RECORDS FOR THE TASK START

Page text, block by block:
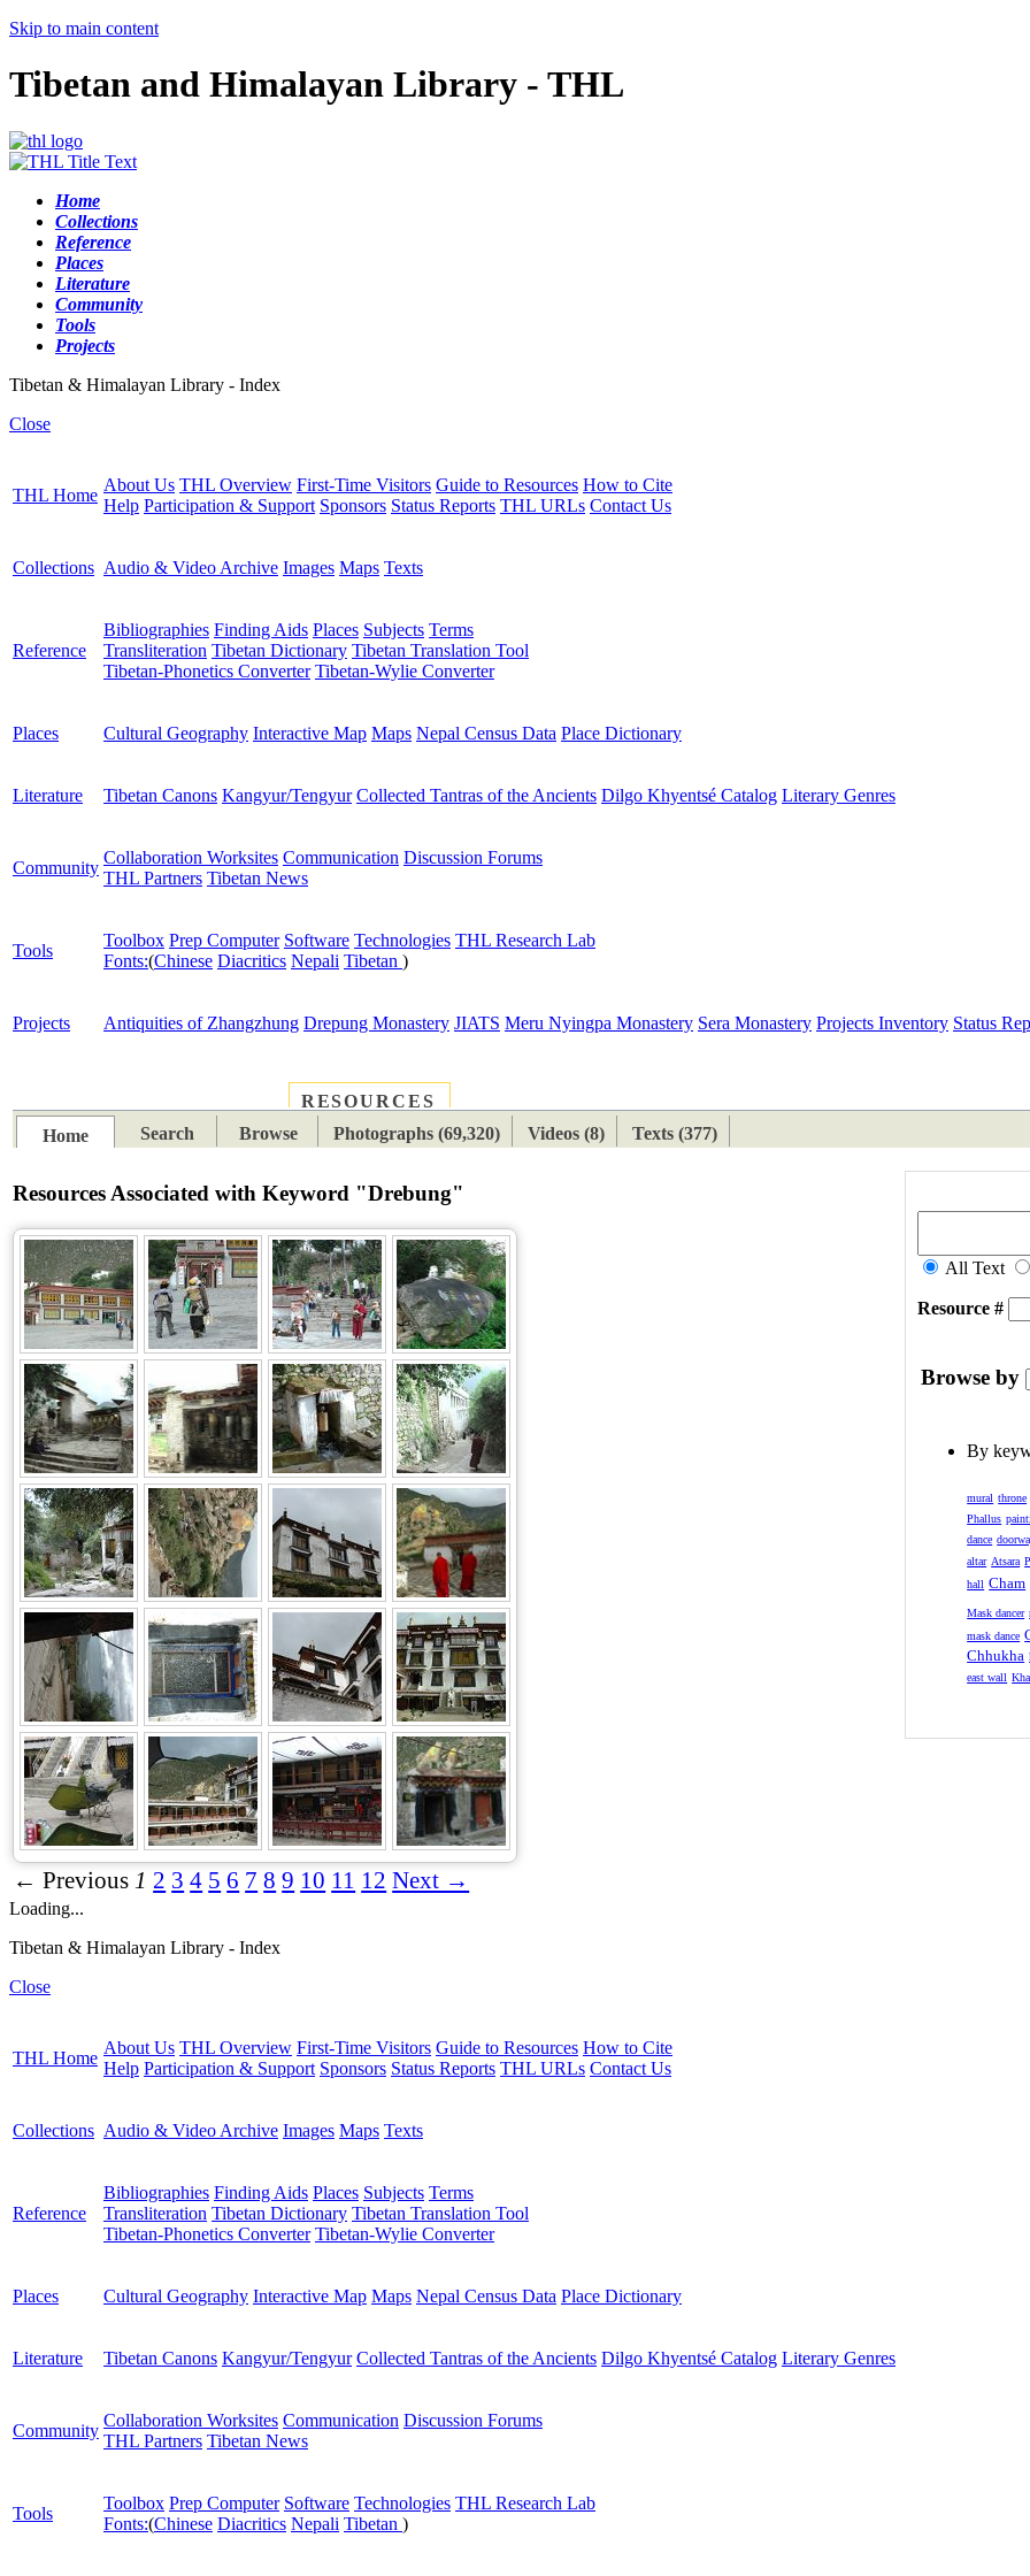
Skip to main content
Tibetan and Himalayan Library - THL
Home
Collections
Reference
Places
Literature
Community
Tools
Projects
Tibetan & Himalayan Library - Index
Close
THL Home
About Us THL Overview First-Time Visitors Guide to Resources How to Cite
Help Participation & Support Sponsors Status Reports THL URLs Contact Us
Collections Audio & Video Archive Images Maps Texts
Reference
Bibliographies Finding Aids Places Subjects Terms
Transliteration Tibetan Dictionary Tibetan Translation Tool
Tibetan-Phonetics Converter Tibetan-Wylie Converter
Places Cultural Geography Interactive Map Maps Nepal Census Data Place Dictionary
Literature Tibetan Canons Kangyur/Tengyur Collected Tantras of the Ancients Dilgo Khyentsé Catalog Literary Genres
Community
Collaboration Worksites Communication Discussion Forums
THL Partners Tibetan News
Tools
Toolbox Prep Computer Software Technologies THL Research Lab
Fonts:(Chinese Diacritics Nepali Tibetan )
Projects Antiquities of Zhangzhung Drepung Monastery JIATS Meru Nyingpa Monastery Sera Monastery Projects Inventory Status
RESOURCES
Home
Search Browse Photographs (69,320) Videos (8) Texts (377)
All Text
Resource #
Browse by
By
mural throne
Phallus
dance
altar Atsara
hall Cham
Mask dancer
mask dance
Chhukha
east wall
Resources Associated with Keyword "Drebung"
← Previous 1 2 3 4 5 6 7 8 9 10 11 12 Next →
Loading...
Tibetan & Himalayan Library - Index
Close
THL Home
About Us THL Overview First-Time Visitors Guide to Resources How to Cite
Help Participation & Support Sponsors Status Reports THL URLs Contact Us
Collections Audio & Video Archive Images Maps Texts
Reference
Bibliographies Finding Aids Places Subjects Terms
Transliteration Tibetan Dictionary Tibetan Translation Tool
Tibetan-Phonetics Converter Tibetan-Wylie Converter
Places Cultural Geography Interactive Map Maps Nepal Census Data Place Dictionary
Literature Tibetan Canons Kangyur/Tengyur Collected Tantras of the Ancients Dilgo Khyentsé Catalog Literary Genres
Community
Collaboration Worksites Communication Discussion Forums
THL Partners Tibetan News
Tools
Toolbox Prep Computer Software Technologies THL Research Lab
Fonts:(Chinese Diacritics Nepali Tibetan )
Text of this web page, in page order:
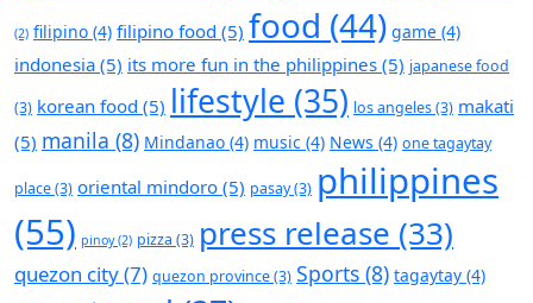
(2) filipino (4) filipino food (5) food (44) game (4)
indonesia (5) its more fun in the philippines (5) japanese food
(3) korean food (5) lifestyle (35) los angeles(3) makati
(5) manila (8) Mindanao (4) music (4) News (4) one tagaytay
place(3) oriental mindoro (5) pasay(3) philippines
(55) pinoy(2) pizza (3) press release (33)
quezon city(7) quezon province(3) Sports (8) tagaytay (4)
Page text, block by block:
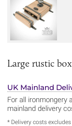
Large rustic
UK Mainland
For all ironmongery
mainland delivery
* Delivery costs
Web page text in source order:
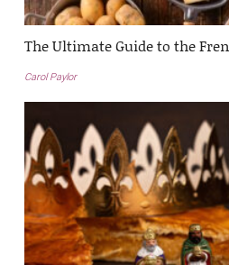
The Ultimate Guide to the
Carol Paylor
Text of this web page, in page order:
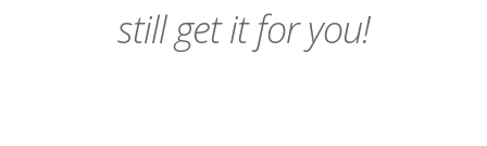
still get it for you!
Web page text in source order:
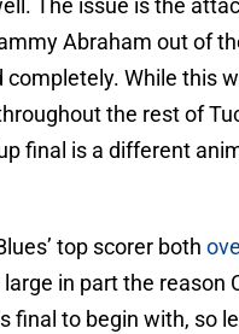
The issue is the
Abraham out of
completely. While this
the rest of
final is a different
top scorer both
large in part the reason
final to begin with, so
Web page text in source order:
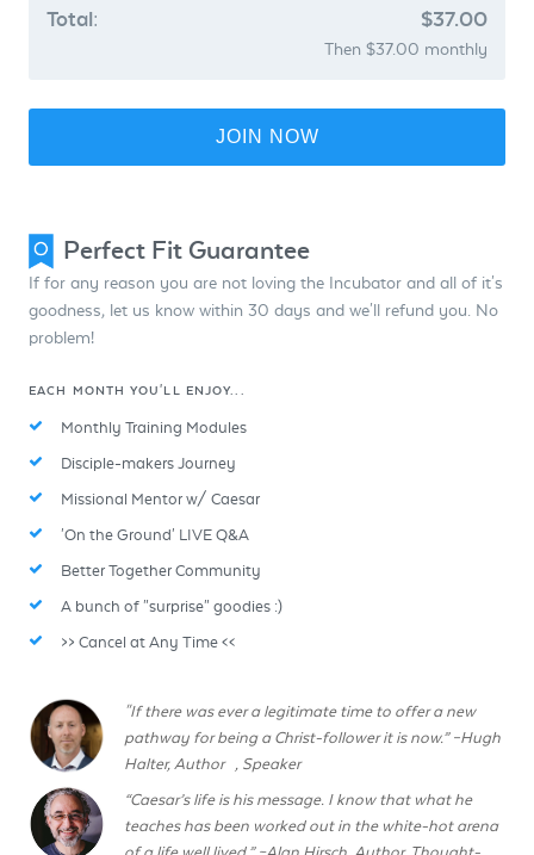
Total: $37.00
Then $37.00 monthly
JOIN NOW
Perfect Fit Guarantee
If for any reason you are not loving the Incubator and all of it's
goodness, let us know within 30 days and we'll refund you. No
problem!
EACH MONTH YOU'LL ENJOY...
Monthly Training Modules
Disciple-makers Journey
Missional Mentor w/ Caesar
'On the Ground' LIVE Q&A
Better Together Community
A bunch of "surprise" goodies :)
>> Cancel at Any Time <<
"If there was ever a legitimate time to offer a new
pathway for being a Christ-follower it is now.” –Hugh
Halter, Author , Speaker
“Caesar’s life is his message. I know that what he
teaches has been worked out in the white-hot arena
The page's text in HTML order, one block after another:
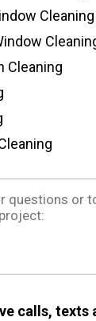
Cleaning
Cleaning
calls, texts
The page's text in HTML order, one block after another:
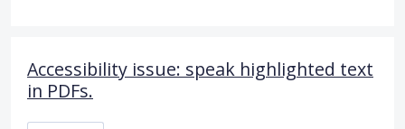
Accessibility issue: speak highlighted text
in PDFs.
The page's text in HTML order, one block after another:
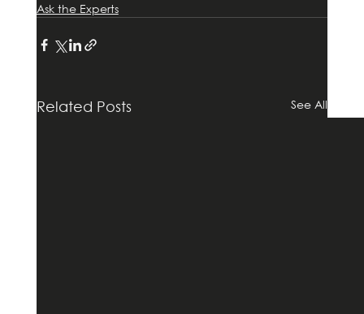
Ask the Experts
Related Posts See All
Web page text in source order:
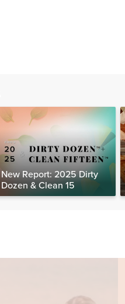
New Report: 2025 Dirty
Dozen & Clean 15
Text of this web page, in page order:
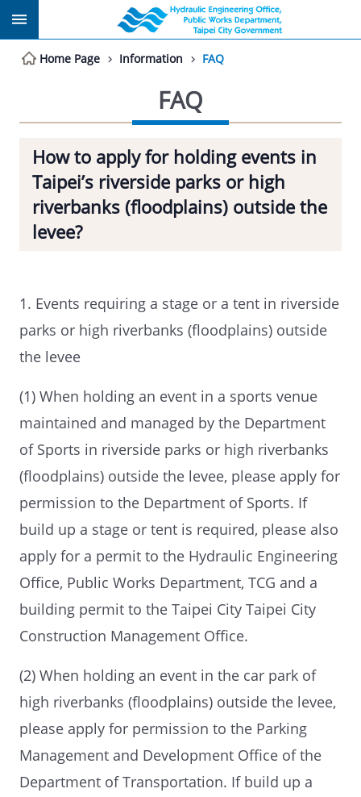
Jump to the content zone at the center
Home Page Information FAQ
FAQ
How to apply for holding events in
Taipei’s riverside parks or high
riverbanks (floodplains) outside the
levee?
1. Events requiring a stage or a tent in riverside
parks or high riverbanks (floodplains) outside
the levee
(1) When holding an event in a sports venue
maintained and managed by the Department
of Sports in riverside parks or high riverbanks
(floodplains) outside the levee, please apply for
permission to the Department of Sports. If
build up a stage or tent is required, please also
apply for a permit to the Hydraulic Engineering
Office, Public Works Department, TCG and a
building permit to the Taipei City Taipei City
Construction Management Office.
(2) When holding an event in the car park of
high riverbanks (floodplains) outside the levee,
please apply for permission to the Parking
Management and Development Office of the
Department of Transportation. If build up a
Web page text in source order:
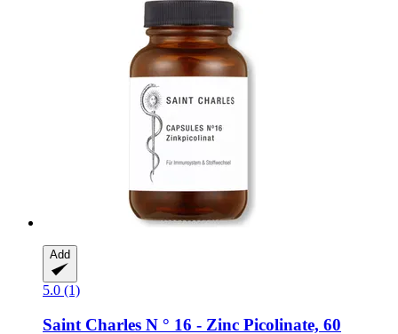
Add
5.0 (1)
Saint Charles N ° 16 -​ Zinc Picolinate, 60
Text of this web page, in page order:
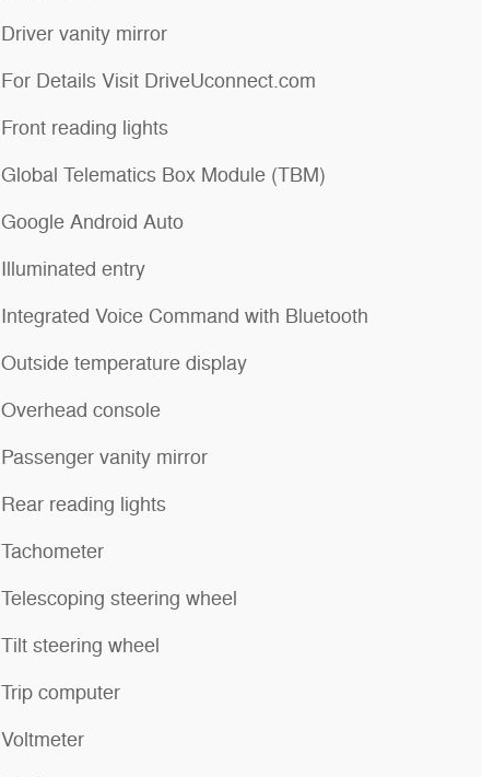
Driver vanity mirror
For Details Visit DriveUconnect.com
Front reading lights
Global Telematics Box Module (TBM)
Google Android Auto
Illuminated entry
Integrated Voice Command with Bluetooth
Outside temperature display
Overhead console
Passenger vanity mirror
Rear reading lights
Tachometer
Telescoping steering wheel
Tilt steering wheel
Trip computer
Voltmeter
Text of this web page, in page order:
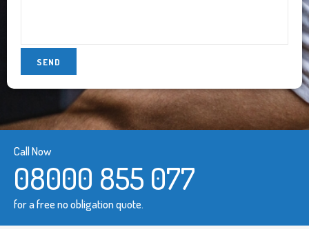
Call Now
08000 855 077
for a free no obligation quote.
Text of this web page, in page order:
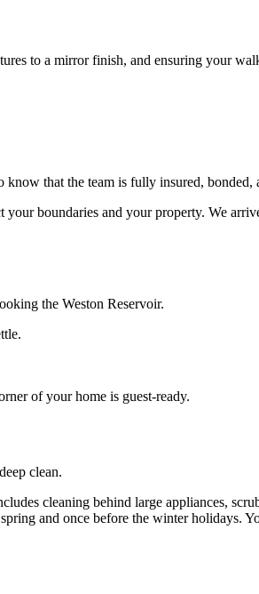
to a mirror finish, and ensuring your
know that the team is fully insured, bonded,
boundaries and your property. We
the Weston Reservoir.
of your home is guest-ready.
clean.
cleaning behind large appliances,
and once before the winter holidays.
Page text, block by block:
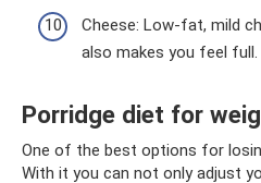
Cheese: Low-fat, mild
also makes you feel full.
Porridge diet for
One of the best options for
With it you can not only adjust
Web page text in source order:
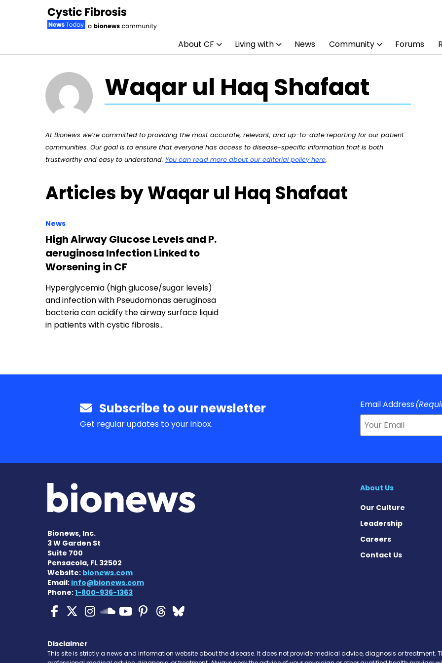
About CF Living with News Community Forums
Waqar ul Haq Shafaat
At Bionews we’re committed to providing the most accurate, relevant, and up-to-date reporting for our patient
communities. Our goal is to ensure that everyone has access to disease-specific information that is both
trustworthy and easy to understand. You can read more about our editorial policy here.
Articles by Waqar ul Haq Shafaat
News
High Airway Glucose Levels and P.
aeruginosa Infection Linked to
Worsening in CF
Hyperglycemia (high glucose/sugar levels)
and infection with Pseudomonas aeruginosa
bacteria can acidify the airway surface liquid
in patients with cystic fibrosis…
Subscribe to our newsletter
Get regular updates to your inbox.
Email Address
Bionews, Inc.
3 W Garden St
Suite 700
Pensacola, FL 32502
Website: bionews.com
Email: info@bionews.com
Phone:1-800-936-1363
Cystic Fibrosis News Today on Facebook
Cystic Fibrosis News Today on X
Cystic Fibrosis News Today on Instagram
Cystic Fibrosis News Today on YouTube
Cystic Fibrosis News Today on Pinterest
Cystic Fibrosis News Today on
Cystic Fibrosis News Today on
About Us
Our Culture
Leadership
Careers
Contact Us
Disclaimer
This site is strictly a news and information website about the disease. It does not provide medical advice, diagnosis or treatment.
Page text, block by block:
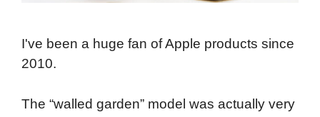
I've been a huge fan of Apple products since
2010.
The “walled garden” model was actually very
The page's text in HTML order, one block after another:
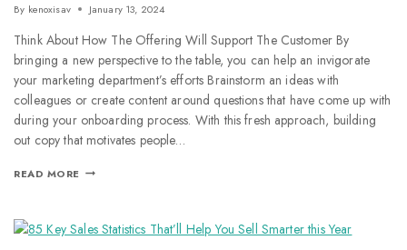
By kenoxisav January 13, 2024
Think About How The Offering Will Support The Customer By
bringing a new perspective to the table, you can help an invigorate
your marketing department’s efforts Brainstorm an ideas with
colleagues or create content around questions that have come up with
during your onboarding process. With this fresh approach, building
out copy that motivates people…
READ MORE
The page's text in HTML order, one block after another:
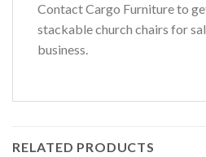
Contact Cargo Furniture to
stackable church chairs for
business.
RELATED PRODUCTS
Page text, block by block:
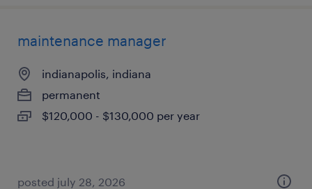
maintenance manager
indianapolis, indiana
permanent
$120,000 - $130,000 per year
posted july 28, 2026
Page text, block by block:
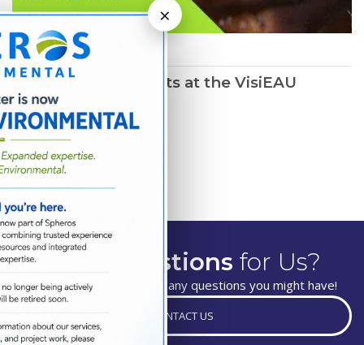
March 1, 2019
Northwater Presents at the VisiEAU
Summit
×
Have Questions for Us?
We are happy to answer any questions you might have!
CONTACT US
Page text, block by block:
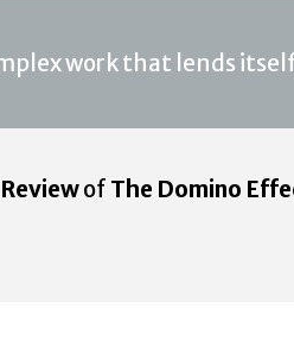
work that lends
of The Domino
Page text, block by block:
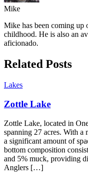
Mike
Mike has been coming
childhood. He is also an
aficionado.
Related Posts
Lakes
Zottle Lake
Zottle Lake, located in
spanning 27 acres. With a
a significant amount of
bottom composition
and 5% muck, providing
Anglers […]
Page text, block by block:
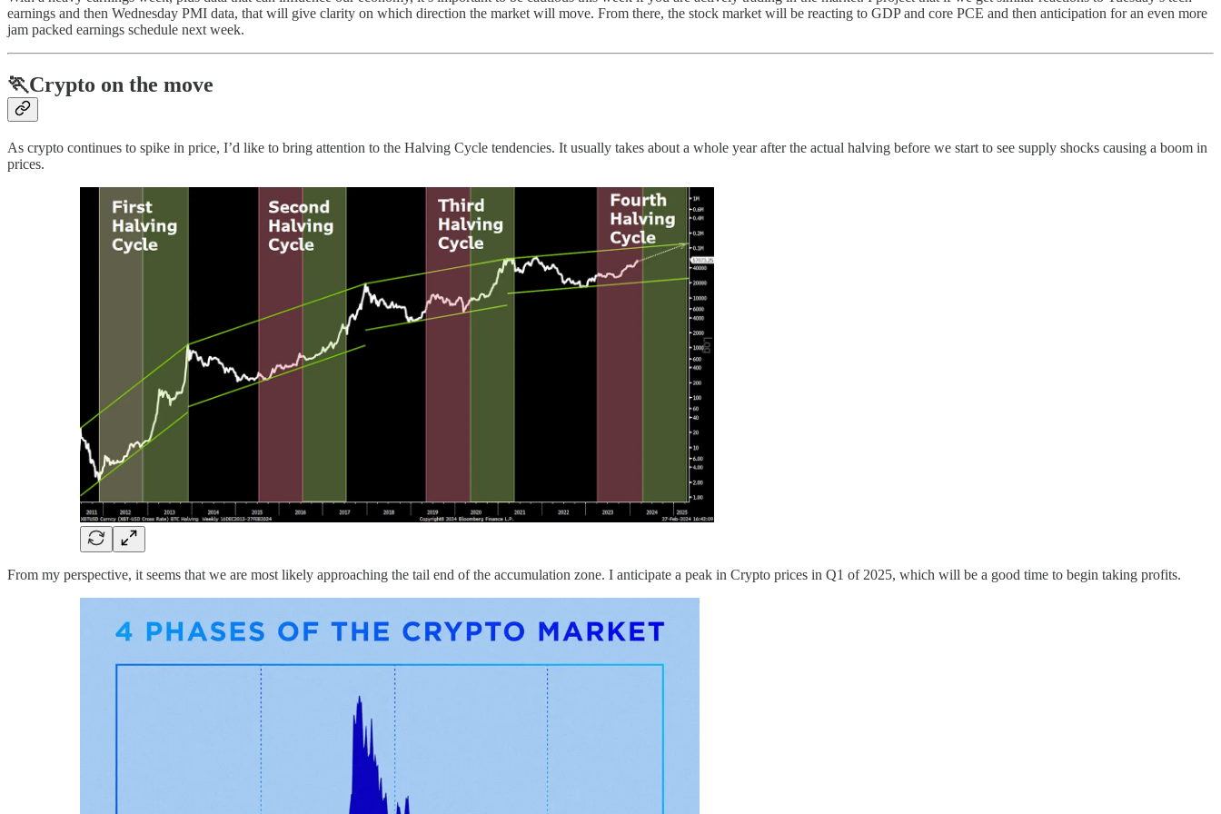
earnings and then Wednesday PMI data, that will give clarity on which direction the market will move. From there, the stock market will be reacting to GDP and core PCE and then anticipation for an even more
jam packed earnings schedule next week.
🏃Crypto on the move
As crypto continues to spike in price, I’d like to bring attention to the Halving Cycle tendencies. It usually takes about a whole year after the actual halving before we start to see supply shocks causing a boom in
prices.
From my perspective, it seems that we are most likely approaching the tail end of the accumulation zone. I anticipate a peak in Crypto prices in Q1 of 2025, which will be a good time to begin taking profits.

RECORDS FOR THE TASK END

● **TASK OBJECTIVE**: Scan the data above for the string "wheel" and copy each line where it appears.

● **WRITTEN SOLUTION**:
Telescoping steering wheel
Tilt steering wheel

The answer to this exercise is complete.